One recent paper asked whether LLMs can separate causation from correlation. The researchers developed a data set of 400,000 samples and injected known causal relationships to it. They also tested 17 other pre-trained language models, including ChatGPT, on whether it can be told to determine what is cause and what is effect. The results were shocking: the LLMs performed close to random in their ability to infer causation, meaning they often couldn't distinguish mere correlation from true cause-and-effect relationships. Translated back into our example with the stock market, one might see much more clearly why that would be a problem. If sentiment towards a stock is bullish and the price of a stock does go up, LLM simply wouldn't understand what the two things have to do with each other—let alone if it knew a stock was going to continue to go up. The model may as well say "sell the stock" as give a better answer than flipping a coin would provide.
Will Fine-Tuning Be the Answer
Fine-tuning might be a one-time way out. It will let the model be better at handling such datasets through retraining on the given data. The fine-tuned model for sentiment analysis of textual stock prices should, in fact, be made to pick up the trend between those latter two features.
However, there's a catch.
While this is also supported by the same research, this capability is refined to support only similar operating data on which the models train. The immediate effect of the model on completely new data, which involves sentiment sources or new market conditions, will always put its performance down.
In other words, even fine-tuned models are not generalizable; thus, they can work with data which they have already seen, but they cannot adapt to new or evolving datasets.
Plug-ins and External Tools: One Potential Answer Integration of such systems with domain-specific tooling is one way to overcome this weakness. This is quite akin to the way that ChatGPT now integrates Wolfram Alpha for maths problems. Since ChatGPT is incapable of solving a math problem, it sends the problem further to Wolfram Alpha—a system set up and put in place exclusively for complex calculations—and then relays the answer back to them.

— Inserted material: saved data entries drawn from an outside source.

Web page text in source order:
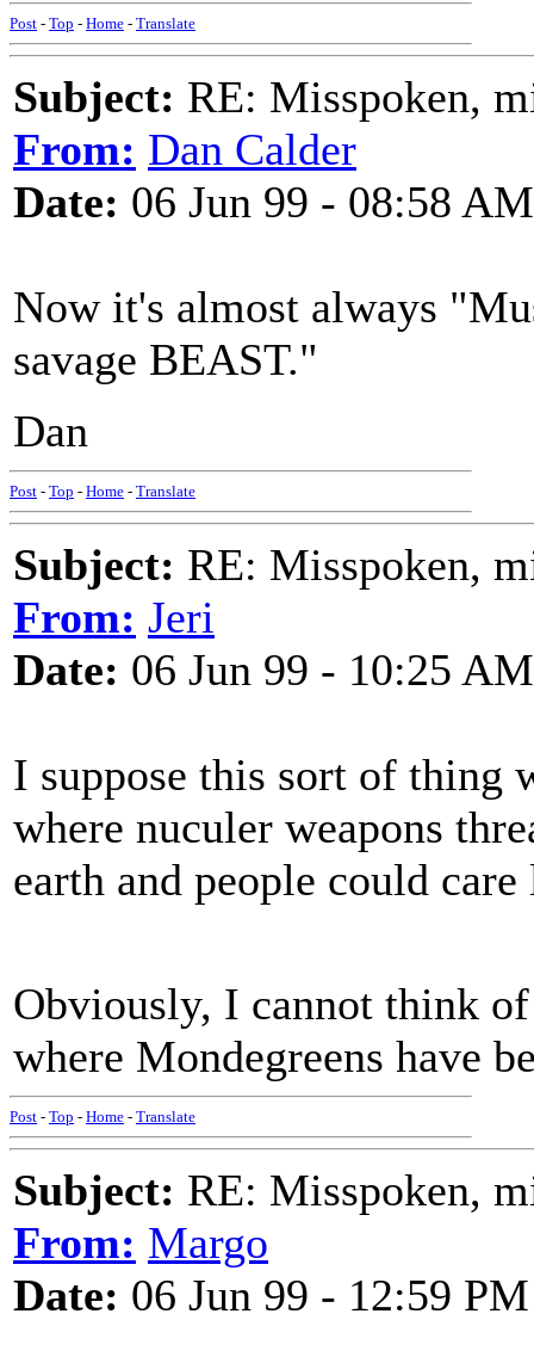
Post - Top - Home - Translate
Subject: RE: Misspoken,
From: Dan Calder
Date: 06 Jun 99 - 08:58 AM
Now it's almost always
savage BEAST."
Dan
Post - Top - Home - Translate
Subject: RE: Misspoken,
From: Jeri
Date: 06 Jun 99 - 10:25 AM
I suppose this sort of thing
where nuculer weapons
earth and people could
Obviously, I cannot think
where Mondegreens have
Post - Top - Home - Translate
Subject: RE: Misspoken,
From: Margo
Date: 06 Jun 99 - 12:59 PM
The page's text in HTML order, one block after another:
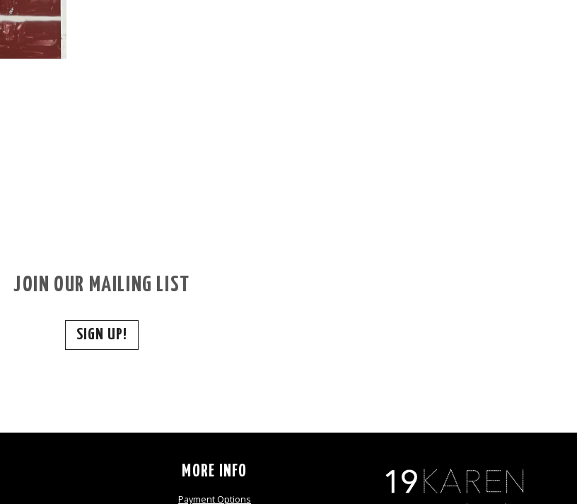
JOIN OUR MAILING LIST
SIGN UP!
MORE INFO
Payment Options
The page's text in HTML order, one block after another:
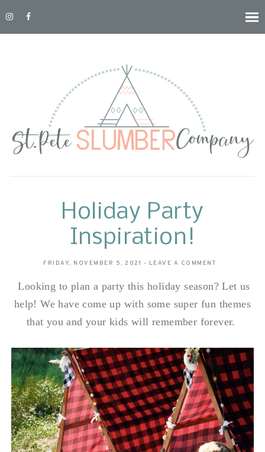
Holiday Party
Inspiration!
FRIDAY, NOVEMBER 5, 2021 - LEAVE A COMMENT
Looking to plan a party this holiday season? Let us
help! We have come up with some super fun themes
that you and your kids will remember forever.
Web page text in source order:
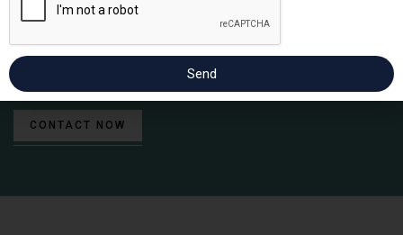
Contact us for incredible interior & architect designs.
CONTACT NOW
Send
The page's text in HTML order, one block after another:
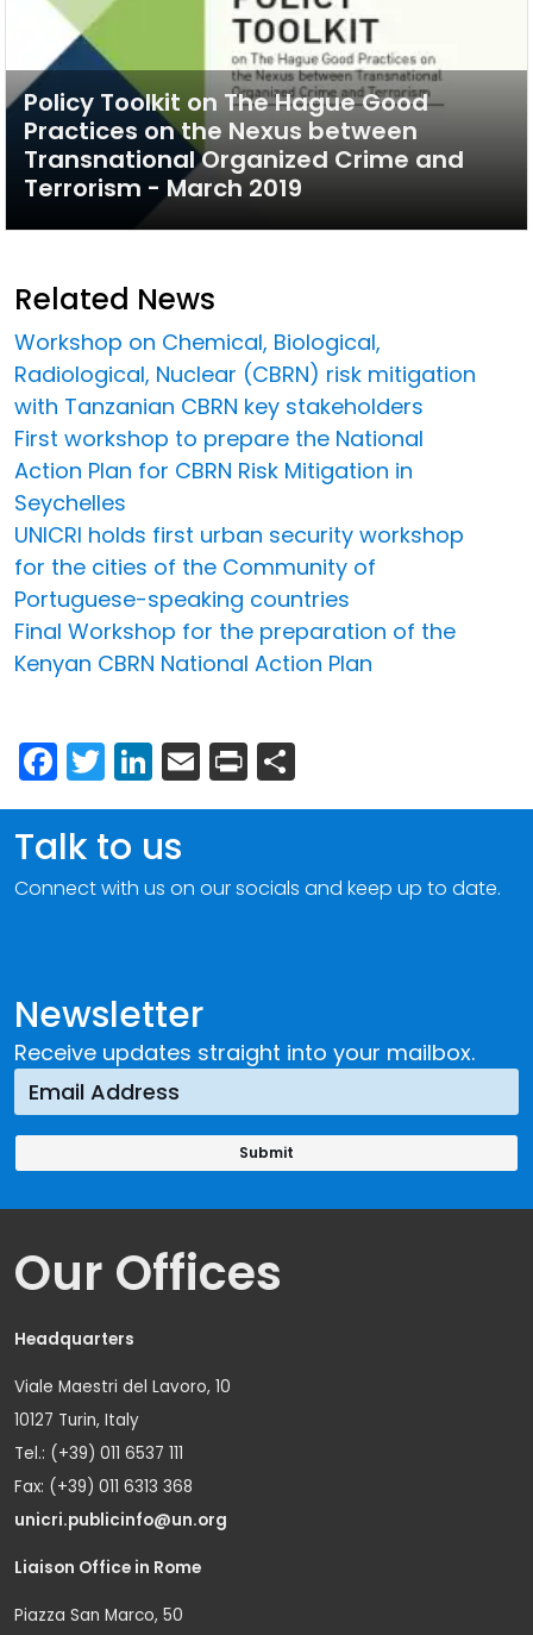
Policy Toolkit on The Hague Good
Practices on the Nexus between
Transnational Organized Crime and
Terrorism - March 2019
Related News
Workshop on Chemical, Biological,
Radiological, Nuclear (CBRN) risk mitigation
with Tanzanian CBRN key stakeholders
First workshop to prepare the National
Action Plan for CBRN Risk Mitigation in
Seychelles
UNICRI holds first urban security workshop
for the cities of the Community of
Portuguese-speaking countries
Final Workshop for the preparation of the
Kenyan CBRN National Action Plan
Facebook
Twitter
LinkedIn
Email
Print
Newsletter
Receive updates straight into your mailbox.
Talk to us
Connect with us on our socials and keep up to date.
Our Offices
Headquarters
Viale Maestri del Lavoro, 10
10127 Turin, Italy
Tel.: (+39) 011 6537 111
Fax: (+39) 011 6313 368
unicri.publicinfo@un.org
Liaison Office in Rome
Piazza San Marco, 50
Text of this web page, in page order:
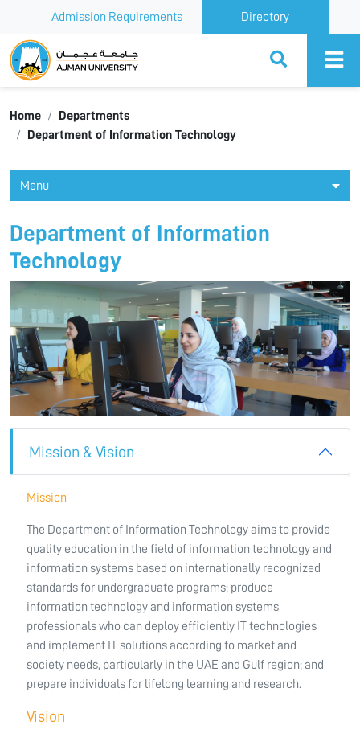
Admission Requirements Directory
Ajman University
Home
Departments
Department of Information Technology
Menu
Department of Information
Technology
Mission & Vision
Mission
The Department of Information Technology aims to provide
quality education in the field of information technology and
information systems based on internationally recognized
standards for undergraduate programs; produce
information technology and information systems
professionals who can deploy efficiently IT technologies
and implement IT solutions according to market and
society needs, particularly in the UAE and Gulf region; and
prepare individuals for lifelong learning and research.
Vision
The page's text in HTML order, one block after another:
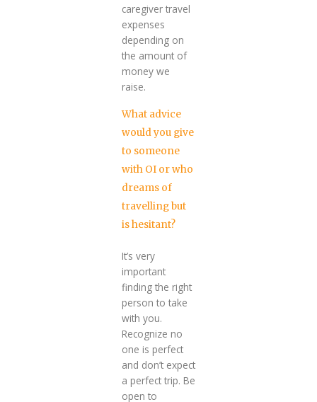
caregiver travel
expenses
depending on
the amount of
money we
raise.
What advice
would you give
to someone
with OI or who
dreams of
travelling but
is hesitant?
It’s very
important
finding the right
person to take
with you.
Recognize no
one is perfect
and don’t expect
a perfect trip. Be
open to
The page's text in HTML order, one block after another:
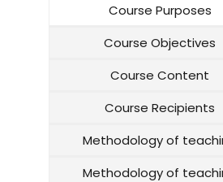
Course Purposes
Course Objectives
Course Content
Course Recipients
Methodology of
Methodology of
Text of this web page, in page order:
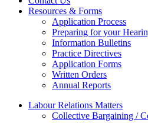
Resources & Forms
Application Process
Preparing for your
Information Bulletins
Practice Directives
Application Forms
Written Orders
Annual Reports
Labour Relations Matters
Collective Bargaining /
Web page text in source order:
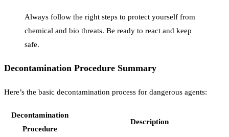
Always follow the right steps to protect yourself from
chemical and bio threats. Be ready to react and keep
safe.
Decontamination Procedure Summary
Here’s the basic decontamination process for dangerous agents:
Decontamination
Procedure
Description
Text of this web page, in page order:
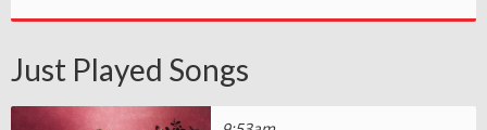
Just Played Songs
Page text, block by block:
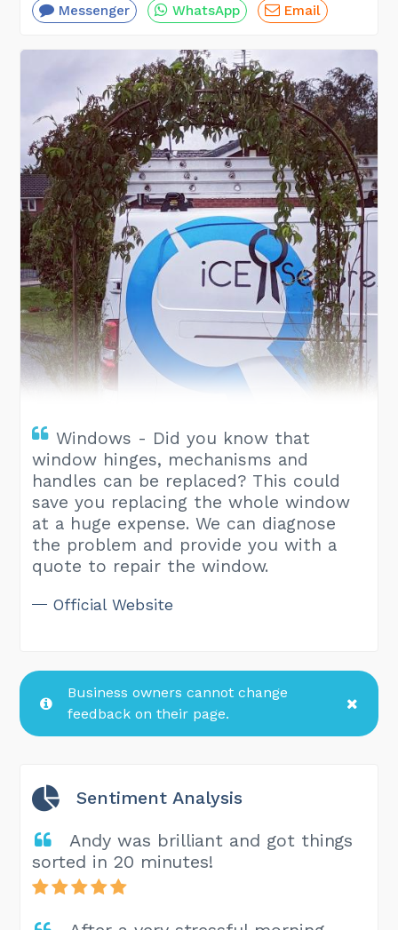
Windows - Did you know that
window hinges, mechanisms and
handles can be replaced? This could
save you replacing the whole window
at a huge expense. We can diagnose
the problem and provide you with a
quote to repair the window.
Official Website
Business owners cannot change
feedback on their page.
Sentiment Analysis
Andy was brilliant and got things
sorted in 20 minutes!
Messenger WhatsApp Email
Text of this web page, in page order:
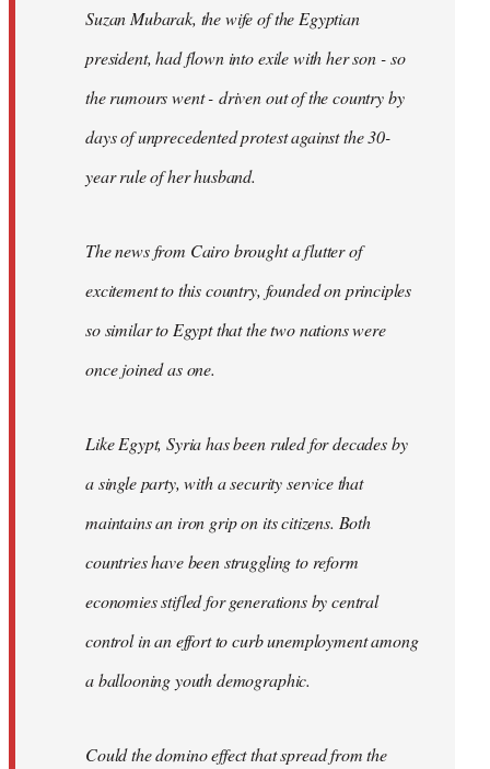
Suzan Mubarak, the wife of the Egyptian
president, had flown into exile with her son - so
the rumours went - driven out of the country by
days of unprecedented protest against the 30-
year rule of her husband.
The news from Cairo brought a flutter of
excitement to this country, founded on principles
so similar to Egypt that the two nations were
once joined as one.
Like Egypt, Syria has been ruled for decades by
a single party, with a security service that
maintains an iron grip on its citizens. Both
countries have been struggling to reform
economies stifled for generations by central
control in an effort to curb unemployment among
a ballooning youth demographic.
Could the domino effect that spread from the
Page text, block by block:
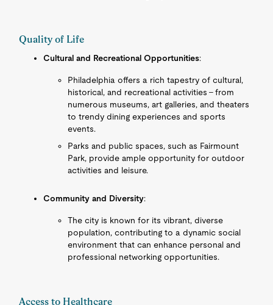
Quality of Life
Cultural and Recreational Opportunities:
Philadelphia offers a rich tapestry of cultural,
historical, and recreational activities - from
numerous museums, art galleries, and theaters
to trendy dining experiences and sports
events.
Parks and public spaces, such as Fairmount
Park, provide ample opportunity for outdoor
activities and leisure.
Community and Diversity:
The city is known for its vibrant, diverse
population, contributing to a dynamic social
environment that can enhance personal and
professional networking opportunities.
Access to Healthcare
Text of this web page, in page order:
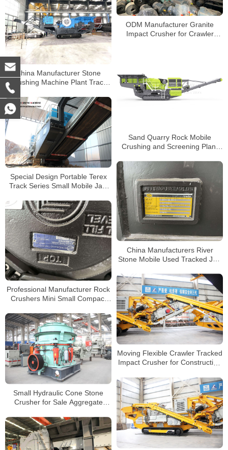
ODM Manufacturer Granite
Impact Crusher for Crawler
China Manufacturer Stone
Crushing Machine Plant Track
Sand Quarry Rock Mobile
Crushing and Screening Plant
Special Design Portable Terex
Track Series Small Mobile Jaw
China Manufacturers River
Stone Mobile Used Tracked Jaw
Professional Manufacturer Rock
Crushers Mini Small Compact
Moving Flexible Crawler Tracked
Impact Crusher for Construction
Plant
Small Hydraulic Cone Stone
Crusher for Sale Aggregate
Price
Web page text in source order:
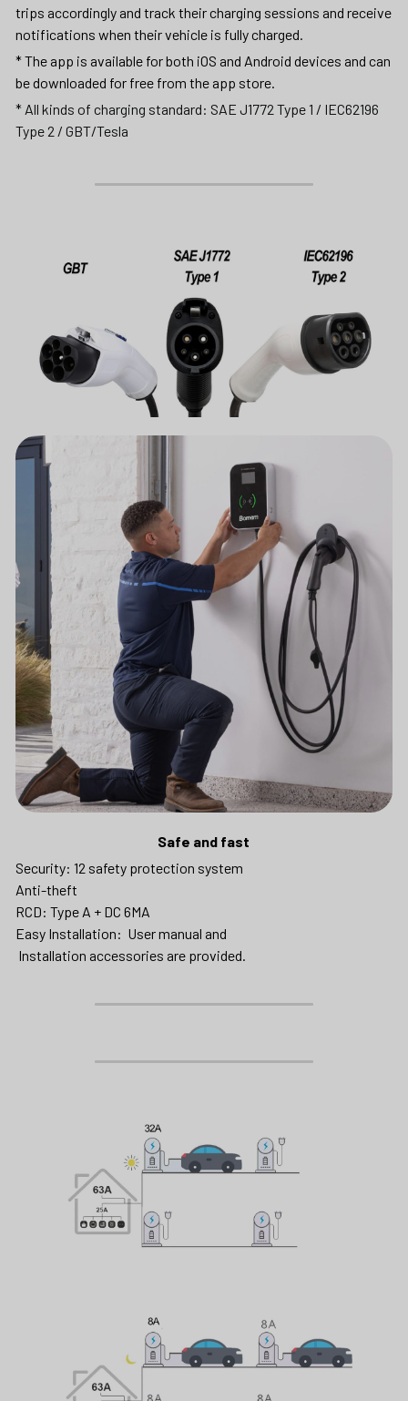
trips accordingly and track their charging sessions and receive
notifications when their vehicle is fully charged.
* The app is available for both iOS and Android devices and can
be downloaded for free from the app store.
* All kinds of charging standard: SAE J1772 Type 1 / IEC62196
Type 2 / GBT/Tesla
Safe and fast
Security: 12 safety protection system
Anti-theft
RCD: Type A + DC 6MA
Easy Installation:  User manual and
Installation accessories are provided.
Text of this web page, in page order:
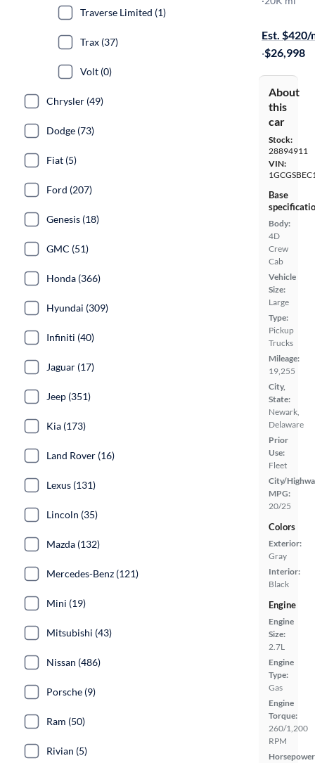
Est. $420/
·$26,998
About
this
car
Stock:
28894911
VIN:
Base
Body:
4D
Crew
Cab
Vehicle
Size:
Large
Type:
Pickup
Trucks
Mileage:
19,255
City,
State:
Newark,
Delaware
Prior
Use:
Fleet
City/
MPG:
20/25
Colors
Exterior:
Gray
Interior:
Black
Engine
Engine
Size:
2.7L
Engine
Type:
Gas
Engine
Torque:
260/1,200
RPM
Traverse Limited (1)
Trax (37)
Volt (0)
Chrysler (49)
Dodge (73)
Fiat (5)
Ford (207)
Genesis (18)
GMC (51)
Honda (366)
Hyundai (309)
Infiniti (40)
Jaguar (17)
Jeep (351)
Kia (173)
Land Rover (16)
Lexus (131)
Lincoln (35)
Mazda (132)
Mercedes-Benz (121)
Mini (19)
Mitsubishi (43)
Nissan (486)
Porsche (9)
Ram (50)
Rivian (5)
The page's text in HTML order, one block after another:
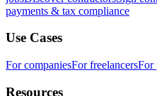
payments & tax compliance
Use Cases
For companiesFor freelancersFor
Resources
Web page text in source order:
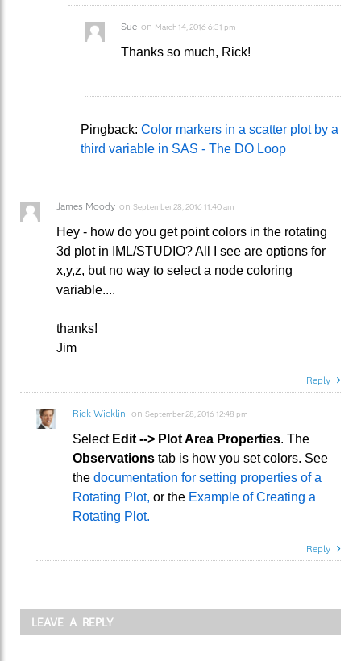
Sue on March 14, 2016 6:31 pm
Thanks so much, Rick!
Pingback: Color markers in a scatter plot by a
third variable in SAS - The DO Loop
James Moody on September 28, 2016 11:40 am
Hey - how do you get point colors in the rotating
3d plot in IML/STUDIO? All I see are options for
x,y,z, but no way to select a node coloring
variable....
thanks!
Jim
Reply
Rick Wicklin on September 28, 2016 12:48 pm
Select Edit --> Plot Area Properties. The
Observations tab is how you set colors. See
the documentation for setting properties of a
Rotating Plot, or the Example of Creating a
Rotating Plot.
Reply
LEAVE A REPLY
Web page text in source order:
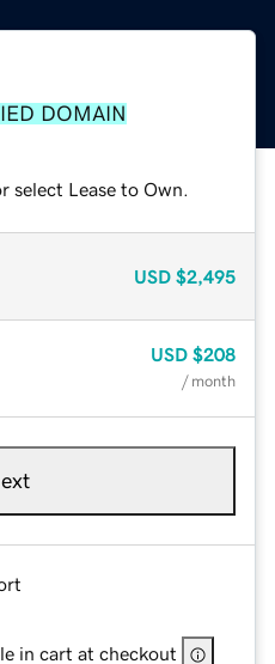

The exact same approach could be replicated in the case of financial analysis: Once the LLM realizes it's working with numerical data or that it has had to infer causality, then work on the general problem can be outsourced to those prepared models or algorithms that have been developed for those particular tasks. Once these analyses are done, the LLM will be able to synthesize and lastly provide an enhanced recommendation or insight. Such a hybrid approach of combining LLMs with specialized analytical tools holds the key to better performance in financial decision-making contexts. What does that mean for a financial analyst and a trader? Thus, if you plan to use ChatGPT or other LLMs in your financial flow of analysis, such limitations shall not be left unattended. Powerful the models may be for sentiment analysis, news analysis, or any type of textual data analysis, numerical analysis should not be relayed on by such models, nor correlational or causality inference-at least not without additional tools or techniques. If you want to do quantitative analysis using LLMs or trading strategies, be prepared to carry out a lot of fine-tuning and many integrations of third-party tools that will surely be able to process numerical data and more sophisticated logical reasoning. That said, one of the most exciting challenges for the future is perhaps that as research continues to sharpen their capability with numbers, causality, and correlation, the ability to use LLMs robustly within financial analysis may improve.